Viele bedauern, dass die Bischöfin nach ihrer Trunkenheitsfahrt aufgibt. Ihr Nachfolger spricht aber auch von einem Image-Schaden für die evangelische Kirche.

Hannover/Berlin. Der Rücktritt Margot Käßmanns vom Ratsvorsitz der Evangelischen Kirche in Deutschland (EKD) hat bei vielen Vertretern aus Politik und Kirchen Bedauern hervorgerufen. "Ich habe die Zusammenarbeit mit Bischöfin Käßmann sehr geschätzt", erklärte Bundeskanzlerin Angela Merkel (CDU) in Berlin.

"Ich hoffe, dass sie sich auch weiterhin zu Wort melden wird", sagte SPD-Chef Sigmar Gabriel. Er habe Käßmann als "verlässliche Anwältin für Solidarität" und starke Persönlichkeit kennengelernt.

"Sie hat hinsichtlich ihrer persönlichen Entscheidung meinen Respekt", sagte Niedersachsens Ministerpräsident Christian Wulff . "Für uns in Niedersachsen war sie die ideale Besetzung, da sie sich als engagierte Christin in Wort und Tat, mit Herz und Verstand für die Hannoversche Landeskirche, für die gesamte Evangelische Kirche in Deutschland und für die Menschen eingesetzt hat."
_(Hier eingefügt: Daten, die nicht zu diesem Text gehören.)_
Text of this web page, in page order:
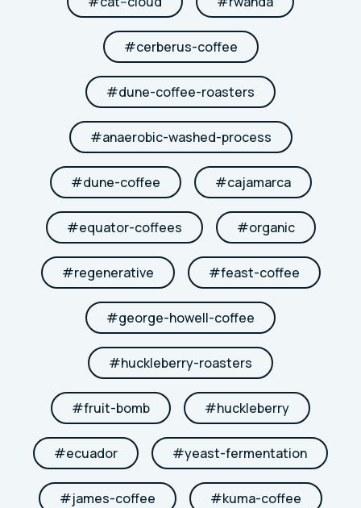
#cerberus-coffee
#dune-coffee-roasters
#anaerobic-washed-process
#dune-coffee #cajamarca
#equator-coffees #organic
#regenerative #feast-coffee
#george-howell-coffee
#huckleberry-roasters
#fruit-bomb #huckleberry
#ecuador #yeast-fermentation
#james-coffee #kuma-coffee
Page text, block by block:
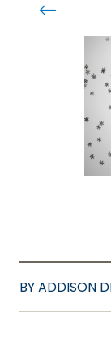
BY ADDISON
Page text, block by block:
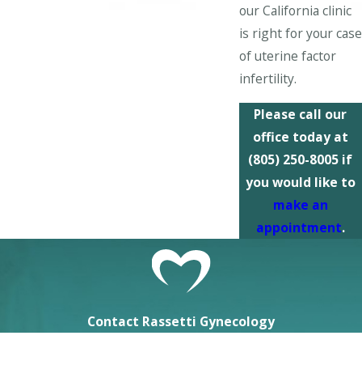
our California clinic
is right for your case
of uterine factor
infertility.
Please call our
office today at
(805) 250-8005 if
you would like to
make an
appointment.
Contact Rassetti Gynecology
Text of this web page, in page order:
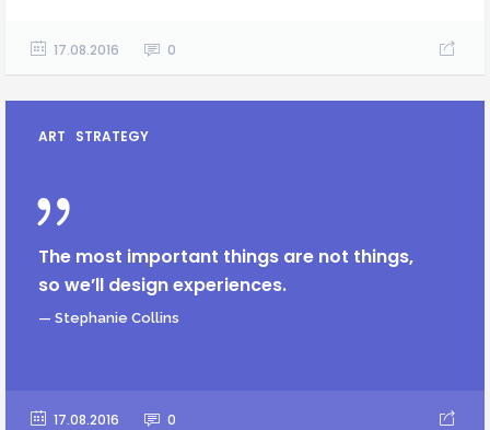
17.08.2016 0
ART STRATEGY
The most important things are not things,
so we’ll design experiences.
— Stephanie Collins
17.08.2016 0
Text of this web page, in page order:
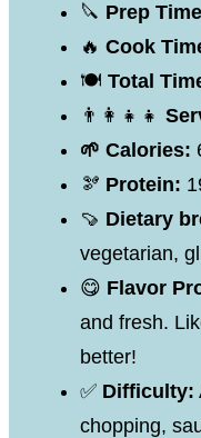
🔪 Prep
🔥 Cook
🍽 Total
👨‍👩‍👧‍👧
🌱 Calories:
🫘 Protein:
🍠 Dietary
vegetarian,
😋 Flavor
and fresh.
better!
✅ Difficulty:
chopping,
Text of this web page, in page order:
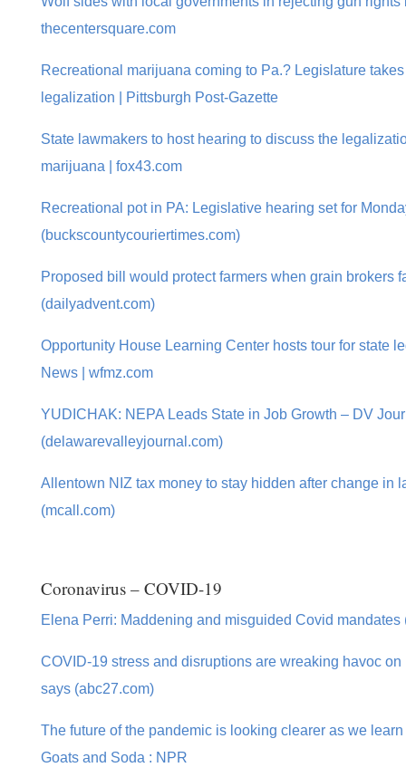
thecentersquare.com
Recreational marijuana coming to Pa.? Legislature
legalization | Pittsburgh Post-Gazette
State lawmakers to host hearing to discuss the
marijuana | fox43.com
Recreational pot in PA: Legislative hearing set for
(buckscountycouriertimes.com)
Proposed bill would protect farmers when grain brokers
(dailyadvent.com)
Opportunity House Learning Center hosts tour for state
News | wfmz.com
YUDICHAK: NEPA Leads State in Job Growth – DV
(delawarevalleyjournal.com)
Allentown NIZ tax money to stay hidden after change in
(mcall.com)
Coronavirus – COVID-19
Elena Perri: Maddening and misguided Covid mandates
COVID-19 stress and disruptions are wreaking havoc
says (abc27.com)
The future of the pandemic is looking clearer as we
Goats and Soda : NPR
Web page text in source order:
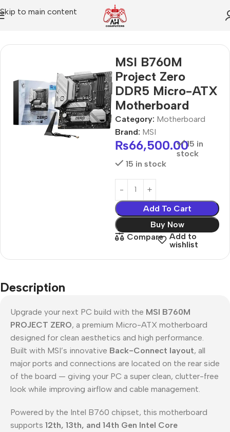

Der neue kommissarische EKD-Ratsvorsitzende Nikolaus Schneider und die Präses der EKD-Synode, Katrin Göring-Eckardt, zeigten sich betroffen von Käßmanns Rücktritt. Das sei ein schwerer Verlust für den deutschen Protestantismus, erklärten sie. "Wir wissen uns auch zukünftig im gemeinsamen Glauben getragen und in unserer Kirche verbunden." Schneider räumte allerdings ein, dass die Alkohol-Affäre einen Image-Schaden für die Kirche bedeute und auch die Autorität der Bischöfin habe durch ihre Trunkenheitsfahrt gelitten. "Es wäre eine schwere gemeinsame Zeit gewesen, sich diese Autorität wieder zu erabeiten", sagte der 62-Jährige in Düsseldorf.

Der Vizepräses der EKD-Synode, Günther Beckstein, sah das etwas anders: "Von mir aus hätte sie bleiben können." Nach evangelischem Amtsverständnis sei ein Bischof oder eine Bischöfin auch nur ein fehlbarer Mensch, so der ehemalige bayerische Ministerpräsident und CSU-Politiker.

"Ich bin sehr traurig und tief erschüttert", erklärte Hamburgs Bischöfin Maria Jepsen. "Margot Käßmann hat in dieser schwierigen Situation in aller Klarheit zu ihren Fehlern gestanden und zeigt mit ihrer Entscheidung, dass sie die eigene Authentizität und Glaubenskraft auch in diesen Tagen durchhalten konnte. Es ist nicht einfach, einen Fehler einzugestehen und um Vergebung zu bitten."

Auch die katholische Kirche zollte Respekt. "Ich kenne Frau Käßmann seit Langem als einen Menschen, der bereit ist, Verantwortung zu übernehmen", sagte Erzbischof Robert Zollitsch gestern in Freiburg. Er respektiere gerade deshalb ihre Entscheidung und könne diesen Schritt verstehen, so der Vorsitzende der katholischen Deutschen Bischofskonferenz. "Ich wünsche ihr in dieser schwierigen Stunde Gottes Segen."

Mit diesem Schritt habe die Bischöfin Mut bewiesen, erklärte Charlotte Knobloch, Präsidentin des Zentralrats der Juden in Deutschland, und fügte hinzu: "Ich schätze Frau Käßmann insbesondere wegen ihres aufrichtigen Charakters und ihres hartnäckigen Engagements gegen den Rechtsextremismus." Frauenrechtlerin und Autorin Alice Schwarzer schrieb in einem Kommentar für "Spiegel Online": "Ich bedauere den Rücktritt von Margot Käßmann sehr! Und ich finde es falsch, dass sie diese dramatische Konsequenz gezogen hat. Falsch für uns Frauen, falsch für die fortschrittlichen Protestantinnen in Deutschland - und falsch für sie selbst." Es gebe zwar "reichlich Grund zu Scham und Reue", aber Käßmann hätte sich "nicht wegen eines einmaligen Strauchelns gleich selbst zu Fall bringen müssen".